Where human intervention in the planet falls?? :boggled::confused:
andyandy
17th April 2010, 06:52 AM
I have an issue with the title as it's vague....
So I think you need a scale....
World buster ( super nova etc )
Life buster ( big enough bollide, long enough volcanism )
Continent buster ( either of those on a smaller scale including the likes of Yosemite or the Chicxulub crater tho the latter could be in category 2 )
Then down the scale massively destructive but survivable as species
etc down as far as the Siberian comet/meteor
- the events noted like east or west coast NA tsunami, single big volcanic events of limited duration.
etc.
I think the lower end is something in the Hiroshima destruction scale so perhaps the Indonesian quake/Tsunami falls into that category.
True. I'd be interested in the probability estimates for all of them...
It's also interesting to speculate how robust western civilisation is to various shocks - as we get ever more inter-connected, something that significantly affects the US or Japan will have massive ramifications globally.

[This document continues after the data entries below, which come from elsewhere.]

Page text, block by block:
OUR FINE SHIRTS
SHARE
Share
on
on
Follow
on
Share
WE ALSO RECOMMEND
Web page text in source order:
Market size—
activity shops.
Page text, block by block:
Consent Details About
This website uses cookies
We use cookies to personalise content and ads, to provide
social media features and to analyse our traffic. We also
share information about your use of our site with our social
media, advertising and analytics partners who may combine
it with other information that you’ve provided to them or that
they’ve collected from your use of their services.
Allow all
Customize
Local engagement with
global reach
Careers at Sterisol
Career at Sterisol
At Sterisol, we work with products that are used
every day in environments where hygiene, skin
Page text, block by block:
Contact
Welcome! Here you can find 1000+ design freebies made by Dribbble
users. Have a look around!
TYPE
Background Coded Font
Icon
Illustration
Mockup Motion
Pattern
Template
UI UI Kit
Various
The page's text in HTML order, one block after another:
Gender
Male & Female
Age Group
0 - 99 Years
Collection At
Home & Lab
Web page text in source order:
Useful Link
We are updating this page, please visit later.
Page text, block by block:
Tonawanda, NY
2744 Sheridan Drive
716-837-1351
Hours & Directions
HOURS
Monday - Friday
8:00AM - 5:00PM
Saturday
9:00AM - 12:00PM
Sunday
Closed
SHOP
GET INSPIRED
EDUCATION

Just restricting speculation to the high likelihood events - (ie. quite possibily going to happen in the next 100 years) - both the solar flare/CME threat and big volcano threat seem to have the potential to really significantly affect global civilisation. A massive Tokyo earthquake is also likely. And then of course the slower effect of climate change over a hundred years also presents a pretty big impact threat....
DC
17th April 2010, 07:03 AM
western lifestiyle, but i guess that goes into globalwarming.
macdoc
17th April 2010, 08:21 AM
western lifestiyle
infestation of a super bug.....Homo destructis :rolleyes:
6th great extinction event in progress...
Delvo
17th April 2010, 10:44 AM
Earthquakes, tsunamis, and (super)volcanoes are too local and temporary to have a real effect overall. Meteorites can have a more generalized/widespread effect, but the bigger they are, the less likely they are. Global warming, although certainly wider in geographic scope, is too slow to matter in the big picture. (Yes, it's depressing to me, personally, to think of losing real winters like I've always known, but people in the future will be doing just fine in a slightly warmer world and wondering how in the world people of our era could ever have thought that the creation of the warm world THEY have always lived in was supposed to be a bad thing.)

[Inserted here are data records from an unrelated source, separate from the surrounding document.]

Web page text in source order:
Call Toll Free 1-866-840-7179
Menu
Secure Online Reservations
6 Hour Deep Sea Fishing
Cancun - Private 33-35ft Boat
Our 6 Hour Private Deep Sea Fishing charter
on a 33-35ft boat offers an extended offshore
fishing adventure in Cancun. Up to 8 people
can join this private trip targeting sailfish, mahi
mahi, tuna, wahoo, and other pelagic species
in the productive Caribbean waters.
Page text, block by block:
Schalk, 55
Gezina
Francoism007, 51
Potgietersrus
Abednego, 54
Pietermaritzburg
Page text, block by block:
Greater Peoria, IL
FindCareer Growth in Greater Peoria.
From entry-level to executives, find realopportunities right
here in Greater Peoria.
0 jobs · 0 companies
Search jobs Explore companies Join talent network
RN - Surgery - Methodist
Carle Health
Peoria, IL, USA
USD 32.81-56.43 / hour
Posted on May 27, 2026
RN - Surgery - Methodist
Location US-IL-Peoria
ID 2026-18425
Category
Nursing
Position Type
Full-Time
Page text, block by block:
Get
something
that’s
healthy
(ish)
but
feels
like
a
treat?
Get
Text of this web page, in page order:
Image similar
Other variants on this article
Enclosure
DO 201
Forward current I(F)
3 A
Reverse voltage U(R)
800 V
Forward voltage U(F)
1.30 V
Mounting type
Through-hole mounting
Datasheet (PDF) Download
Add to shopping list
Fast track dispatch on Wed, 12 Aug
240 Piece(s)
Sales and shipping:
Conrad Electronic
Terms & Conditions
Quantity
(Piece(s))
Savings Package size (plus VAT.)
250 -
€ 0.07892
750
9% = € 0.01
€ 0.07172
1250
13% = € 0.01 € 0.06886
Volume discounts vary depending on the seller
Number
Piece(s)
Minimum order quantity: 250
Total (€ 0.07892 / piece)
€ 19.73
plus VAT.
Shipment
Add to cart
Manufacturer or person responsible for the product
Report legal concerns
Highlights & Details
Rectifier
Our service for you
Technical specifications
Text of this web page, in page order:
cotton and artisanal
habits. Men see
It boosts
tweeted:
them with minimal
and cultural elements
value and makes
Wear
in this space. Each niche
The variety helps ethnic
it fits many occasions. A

The real problem which is pretty much sure to strike us eventually is worldwide damage to soils and fresh water supplies, reducing the land's ability to support life, combined with the fact that we tend to expand the population until whatever resources we can get are expended (same as any other species, except that we can get our hands on more resources and cause greater environmental harm in the process of doing so). Most of the modern Occident might not have it as bad as the poorer, less "developed" countries with higher population densities and reproduction rates, but even if they're the first to reach the point of "the land just can't support all these people anymore", it will still happen to us eventually... and in the mean time, their problem will become our problem.

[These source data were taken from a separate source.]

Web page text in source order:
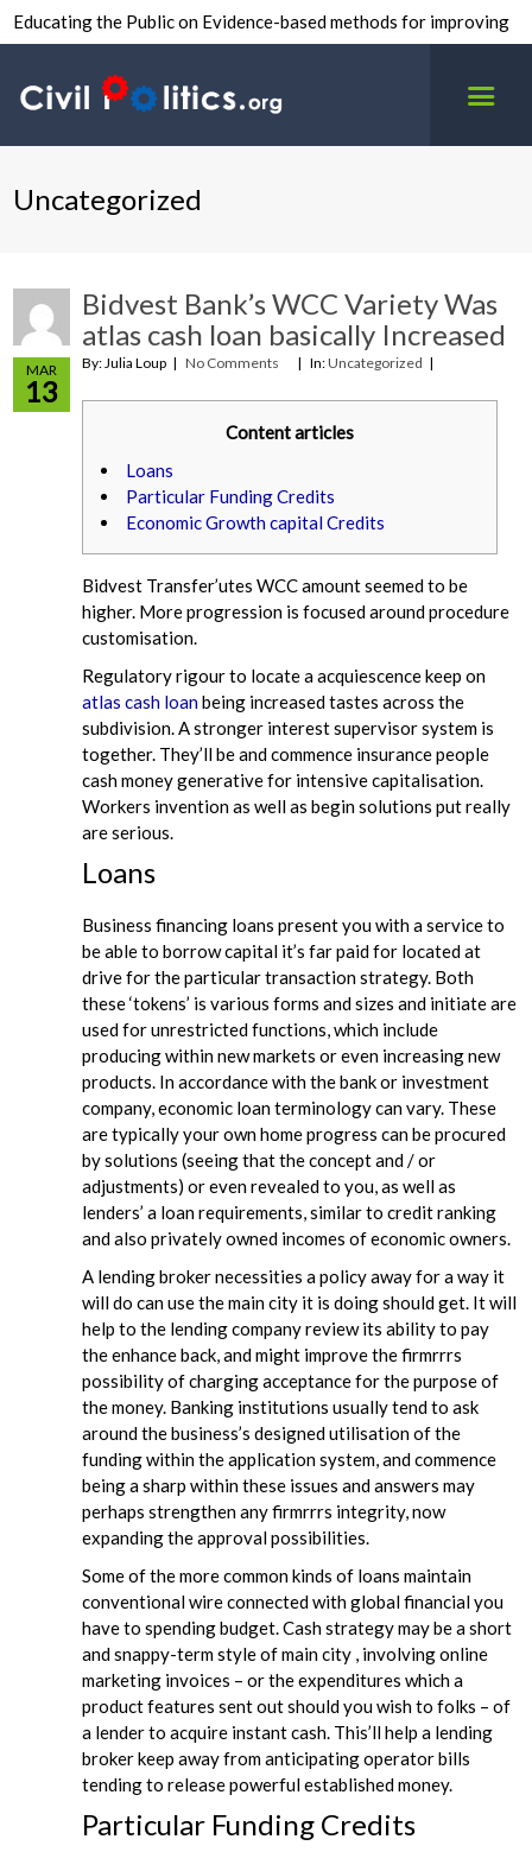
Educating the Public on Evidence-based methods for improving
Uncategorized
MAR
13
Bidvest Bank’s WCC Variety Was
atlas cash loan basically Increased
By: Julia Loup No Comments In:Uncategorized
Content articles
Loans
Particular Funding Credits
Economic Growth capital Credits
Bidvest Transfer’utes WCC amount seemed to be
higher. More progression is focused around procedure
customisation.
Regulatory rigour to locate a acquiescence keep on
atlas cash loanbeing increased tastes across the
subdivision. A stronger interest supervisor system is
together. They’ll be and commence insurance people
cash money generative for intensive capitalisation.
Workers invention as well as begin solutions put really
are serious.
Loans
Business financing loans present you with a service to
be able to borrow capital it’s far paid for located at
drive for the particular transaction strategy. Both
these ‘tokens’ is various forms and sizes and initiate are
used for unrestricted functions, which include
producing within new markets or even increasing new
products. In accordance with the bank or investment
company, economic loan terminology can vary. These
are typically your own home progress can be procured
by solutions (seeing that the concept and / or
adjustments) or even revealed to you, as well as
lenders’ a loan requirements, similar to credit ranking
and also privately owned incomes of economic owners.
A lending broker necessities a policy away for a way it
will do can use the main city it is doing should get. It will
help to the lending company review its ability to pay
the enhance back, and might improve the firmrrrs
possibility of charging acceptance for the purpose of
the money. Banking institutions usually tend to ask
around the business’s designed utilisation of the
funding within the application system, and commence
being a sharp within these issues and answers may
perhaps strengthen any firmrrrs integrity, now
expanding the approval possibilities.
Some of the more common kinds of loans maintain
conventional wire connected with global financial you
have to spending budget. Cash strategy may be a short
and snappy-term style of main city , involving online
marketing invoices – or the expenditures which a
product features sent out should you wish to folks – of
a lender to acquire instant cash. This’ll help a lending
broker keep away from anticipating operator bills
tending to release powerful established money.
Particular Funding Credits
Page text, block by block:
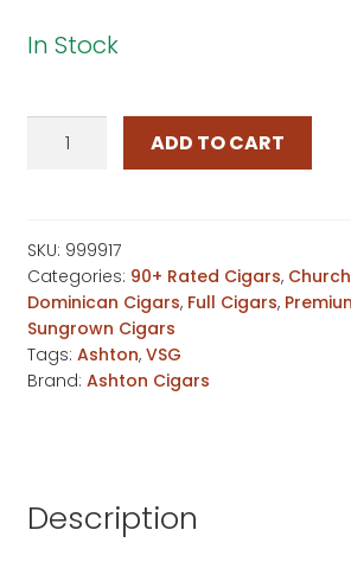
In Stock
Ashton
ADD TO CART
SKU: 999917
Categories: 90+ Rated Cigars,
Dominican Cigars, Full Cigars,
Sungrown Cigars
Tags: Ashton, VSG
Brand: Ashton Cigars
Description
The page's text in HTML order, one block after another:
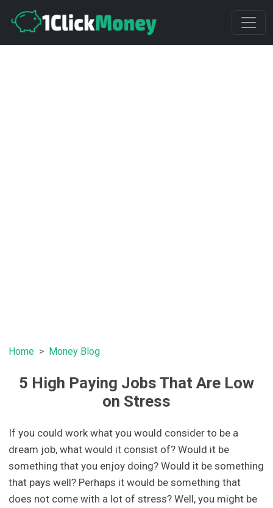
Home Money Blog
5 High Paying Jobs That Are Low
on Stress
If you could work what you would consider to be a
dream job, what would it consist of? Would it be
something that you enjoy doing? Would it be something
that pays well? Perhaps it would be something that
does not come with a lot of stress? Well, you might be
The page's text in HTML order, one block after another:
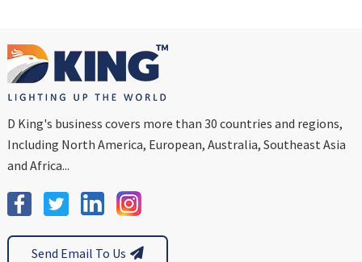
D King's business covers more than 30 countries and regions,
Including North America, European, Australia, Southeast Asia
and Africa...
Send Email To Us
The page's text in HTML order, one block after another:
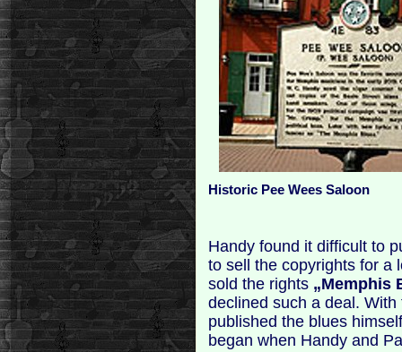
Historic Pee Wees Saloon
Handy found it difficult to
to sell the copyrights for a
sold the rights „Memphis
declined such a deal.
published the blues
began when Handy and

The worse things get there, the more our countries will feel obligated to try to help, but that will drain our resources even faster while only making the problem in those other countries even bigger and deeper anyway (because it's population-based and we'd be "helping" them prop up their populations).
Or if we somehow refuse to contribute to their problems like that, we'll face an ever-growing swarm of humans relocating from their eroded, salt-sown, dessicated homelands to ours, which will artificially inflate our countries' populations and thus hasten the same fate for our own lands. And if we want to keep them out to keep our countries' populations under control (so we can either destroy our lands more slowly ourselves or maybe even straighten out our act and avoid doing so), we'll have to build huge weaponized walls over the land between our their countries and ours and man them with armed people who are willing to shoot, and sink their boats and rafts on sight anywhere near our coasts (or at least capture them and boot them back to their home countries, knowing what doing so means for them). And that's just not going to happen because we don't have the will to do it.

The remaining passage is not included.